Both Russian courts ignored the accounts given by Vodolazskyy and Fedosenko about being held incommunicado and tortured for seven months, as well as Dziuba’s retraction of his ‘written testimony’ which he had said, from the outset, that he had not been able to read. The torture methods described were fully consistent with countless others since Russia’s full-scale invasion of Ukraine. So too, unfortunately, was the clear evidence that the supposed ‘lawyers’ foisted on them during the ‘investigation’ had been there merely to sign pieces of paper and paid no heed to the torture
Vodolazskyy issued a formal complaint in which he stated that he had been seized on 18 August 2022 and held incommunicado for seven months. During that time, he had been beaten and subjected to electric current torture, with wires attached to his earlobes, little finger or other sensitive parts of the body. He had first seen a lawyer and investigator only in March 2023.
Fedosenko described the same methods of torture during a hearing back in May 2024. He stressed, however, that he was also subjected to psychological pressure, with the Russians threatening, from his abduction on 18 August 2022 that they would also imprison his mother and sister. He had not complained, or changed his testimony to the ‘investigator’ as he feared for his life and health.
No explanation was ever provided as to where the FSB were supposed to have found the explosive device which they claimed Vodolazsky and Fedosenko had set off to collect and detonate on 20 August 2022. Since both men were already in Russian captivity, this is a telling omission.
There were countless other discrepancies.
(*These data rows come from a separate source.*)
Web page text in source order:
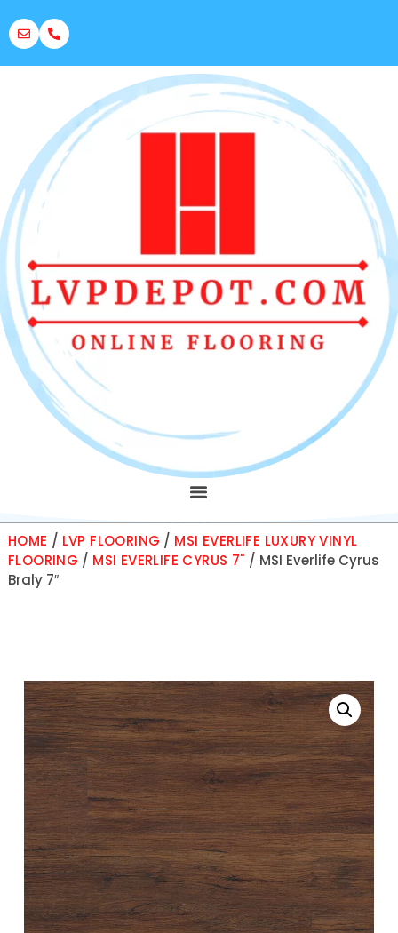
HOME / LVP FLOORING / MSI EVERLIFE LUXURY VINYL
FLOORING / MSI EVERLIFE CYRUS 7" / MSI Everlife Cyrus
Braly 7″
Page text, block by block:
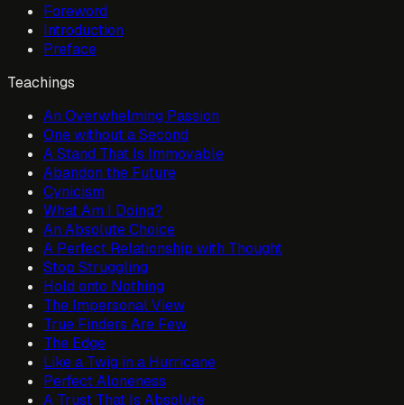
Foreword
Introduction
Preface
Teachings
An Overwhelming Passion
One without a Second
A Stand That Is Immovable
Abandon the Future
Cynicism
What Am I Doing?
An Absolute Choice
A Perfect Relationship with Thought
Stop Struggling
Hold onto Nothing
The Impersonal View
True Finders Are Few
The Edge
Like a Twig in a Hurricane
Perfect Aloneness
A Trust That Is Absolute
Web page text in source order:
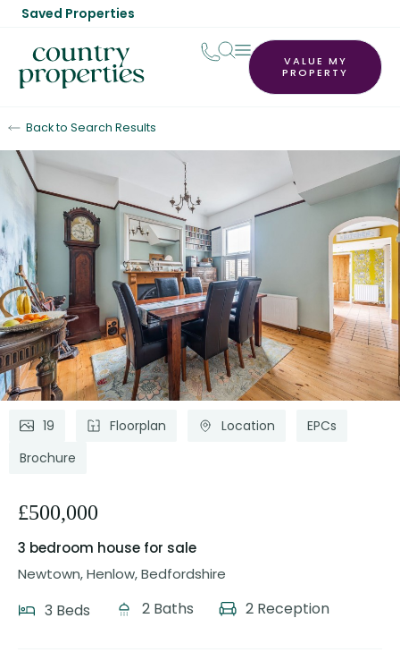
Saved Properties
VALUE MY
PROPERTY
Back to Search Results
For Sale
19 Floorplan Location
EPCs
Brochure
£500,000
3 bedroom house for sale
Newtown, Henlow, Bedfordshire
3 Beds 2 Baths 2 Reception
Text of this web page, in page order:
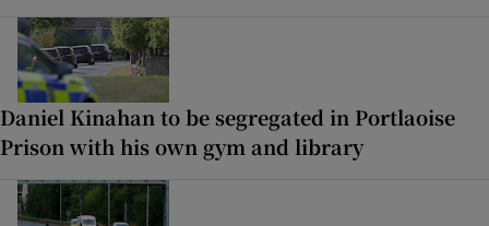
Daniel Kinahan to be segregated in Portlaoise
Prison with his own gym and library
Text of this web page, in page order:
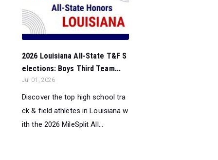
2026 Louisiana All-State T&F S
elections: Boys Third Team...
Jul 01, 2026
Discover the top high school tra
ck & field athletes in Louisiana w
ith the 2026 MileSplit All...
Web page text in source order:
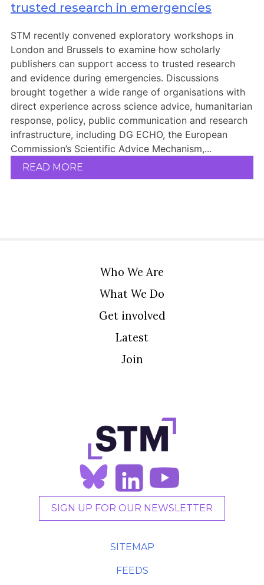
trusted research in emergencies
STM recently convened exploratory workshops in
London and Brussels to examine how scholarly
publishers can support access to trusted research
and evidence during emergencies. Discussions
brought together a wide range of organisations with
direct experience across science advice, humanitarian
response, policy, public communication and research
infrastructure, including DG ECHO, the European
Commission’s Scientific Advice Mechanism,...
READ MORE
Who We Are
What We Do
Get involved
Latest
Join
SIGN UP FOR OUR NEWSLETTER
SITEMAP
FEEDS
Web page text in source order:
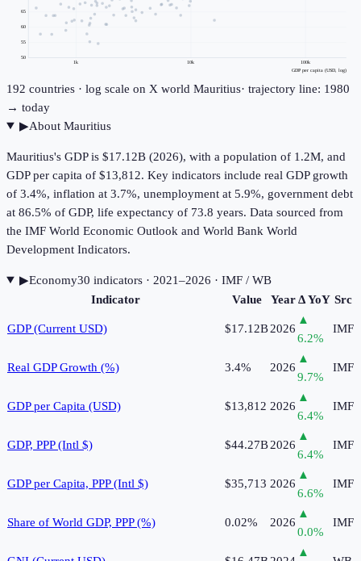
1k 10k 100k
50
55
60
65
GDP per capita (USD, log)
192 countries · log scale on X world Mauritius· trajectory line: 1980
→ today
▶About Mauritius
Mauritius's GDP is $17.12B (2026), with a population of 1.2M, and
GDP per capita of $13,812. Key indicators include real GDP growth
of 3.4%, inflation at 3.7%, unemployment at 5.9%, government debt
at 86.5% of GDP, life expectancy of 73.8 years. Data sourced from
the IMF World Economic Outlook and World Bank World
Development Indicators.
▶Economy30 indicators· 2021–2026 · IMF / WB
Indicator
Value Year Δ YoY Src
GDP (Current USD) $17.12B2026
▲
6.2%
IMF
Real GDP Growth (%) 3.4% 2026
▲
9.7%
IMF
GDP per Capita (USD) $13,812 2026
▲
6.4%
IMF
GDP, PPP (Intl $) $44.27B2026
▲
6.4%
IMF
GDP per Capita, PPP (Intl $) $35,713 2026
▲
6.6%
IMF
Share of World GDP, PPP (%) 0.02% 2026
▲
0.0%
IMF
▲
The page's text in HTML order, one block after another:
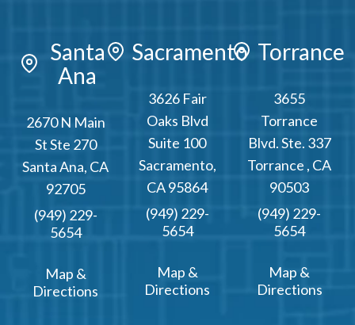
Santa
Ana
2670 N Main
St Ste 270
Santa Ana, CA
92705
(949) 229-
5654
Map &
Directions
Sacramento
3626 Fair
Oaks Blvd
Suite 100
Sacramento,
CA95864
(949) 229-
5654
Map &
Directions
Torrance
3655
Torrance
Blvd. Ste. 337
Torrance , CA
90503
(949) 229-
5654
Map &
Directions
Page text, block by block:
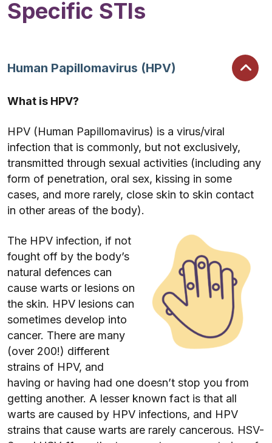
Specific STIs
Human Papillomavirus (HPV)
What is HPV?
HPV (Human Papillomavirus) is a virus/viral
infection that is commonly, but not exclusively,
transmitted through sexual activities (including any
form of penetration, oral sex, kissing in some
cases, and more rarely, close skin to skin contact
in other areas of the body).
The HPV infection, if not
fought off by the body’s
natural defences can
cause warts or lesions on
the skin. HPV lesions can
sometimes develop into
cancer. There are many
(over 200!) different
strains of HPV, and
having or having had one doesn’t stop you from
getting another. A lesser known fact is that all
warts are caused by HPV infections, and HPV
strains that cause warts are rarely cancerous. HSV-
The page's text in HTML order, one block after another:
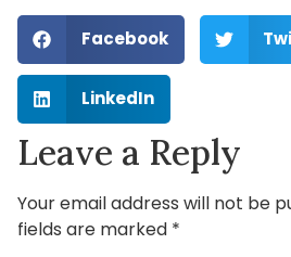
Facebook
LinkedIn
Leave a Reply
Your email address will not be
fields are marked *
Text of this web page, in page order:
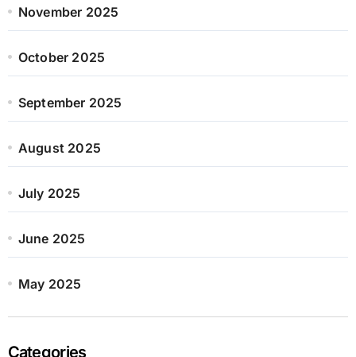
November 2025
October 2025
September 2025
August 2025
July 2025
June 2025
May 2025
Categories
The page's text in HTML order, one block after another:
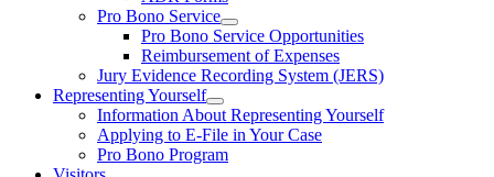
Pro Bono Service
Pro Bono Service Opportunities
Reimbursement of Expenses
Jury Evidence Recording System (JERS)
Representing Yourself
Information About Representing Yourself
Applying to E-File in Your Case
Pro Bono Program
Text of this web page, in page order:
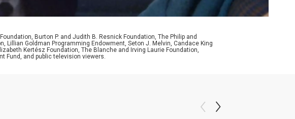
Burton P. and Judith B. Resnick Foundation, The Philip and
Lillian Goldman Programming Endowment, Seton J. Melvin, Candace King
Kertész Foundation, The Blanche and Irving Laurie Foundation,
Fund, and public television viewers.
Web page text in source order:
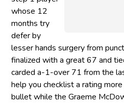
whose 12
months try
defer by
lesser hands surgery from
finalized with a great 67 and
carded a-1-over 71 from the
help you checklist a rating
bullet while the Graeme
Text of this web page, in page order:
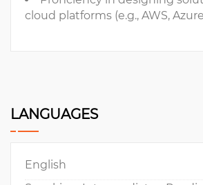
cloud platforms (e.g., AWS,
LANGUAGES
English
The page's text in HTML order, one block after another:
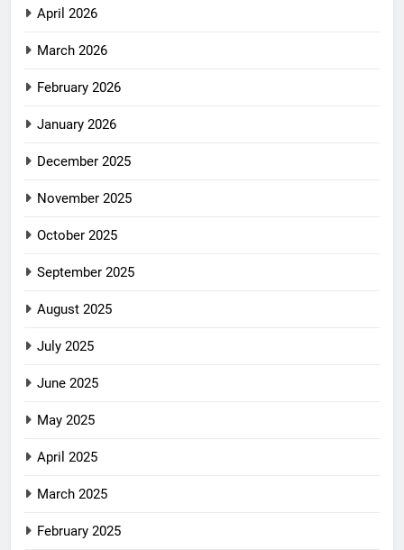
April 2026
March 2026
February 2026
January 2026
December 2025
November 2025
October 2025
September 2025
August 2025
July 2025
June 2025
May 2025
April 2025
March 2025
February 2025
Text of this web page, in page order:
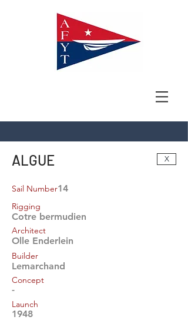
ALGUE X
14
Sail Number
Rigging
Cotre bermudien
Architect
Olle Enderlein
Builder
Lemarchand
Concept
-
Launch
1948
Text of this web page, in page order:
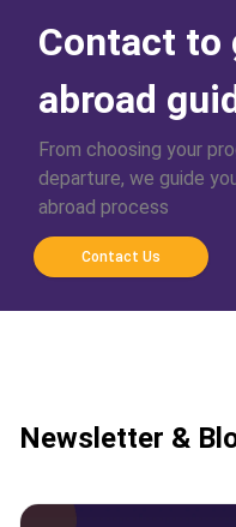
Contact to
abroad
From choosing your
departure, we guide
abroad process
Contact Us
Newsletter &
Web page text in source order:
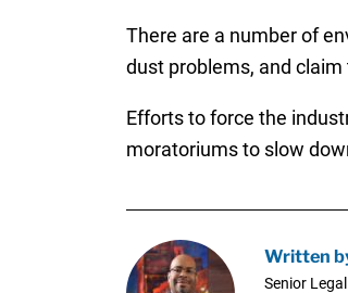
There are a number of
dust problems, and
Efforts to force the
moratoriums to slow
Written
Senior
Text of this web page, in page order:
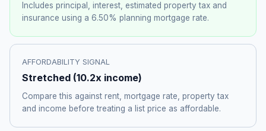
Includes principal, interest, estimated property tax and
insurance using a 6.50% planning mortgage rate.
AFFORDABILITY SIGNAL
Stretched (10.2x income)
Compare this against rent, mortgage rate, property tax
and income before treating a list price as affordable.
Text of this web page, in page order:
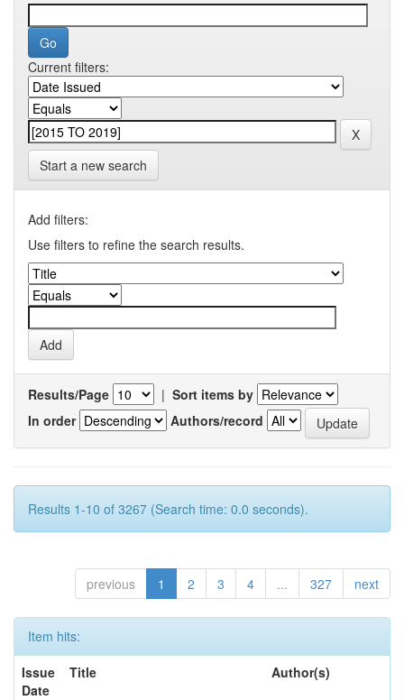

Vodolazsky explained in June 2024 that he had served as a military doctor in a Ukrainian Armed Forces anti-aircraft missile regiment. He had not managed to evacuate from Tokmak before the Russians seized control and was initially taken prisoner. That first time, however, the Russians had disarmed him and let him go. Understanding the danger he was in, he had changed into civilian clothing and hidden at the home of Fedosenko, a friend and a mobilized member of Ukraine’s Territorial Defence.
The Russians had come for both men on 18 August 2022, with the torture beginning immediately, in order to force the men to ‘confess’ to planning an attack on a checkpoint. There were indeed two fuses for setting off small explosive devices, Fedosenko said, which he and Dziuba had made for frightening off looters. These, however, were only to frighten people and could not hurt anyone, he stressed, and Vodolazskyy had known nothing about them.
Vodolazskyy pointed out in his appeal that both he and Fedosenko should be treated as prisoners of war, with it likely that the same is true of Dziuba, who was, seemingly, also a military doctor.
All of the above was ignored by the Vlasikha military court of appeal on 15 August 2025, with each sentence only reduced by 6 months.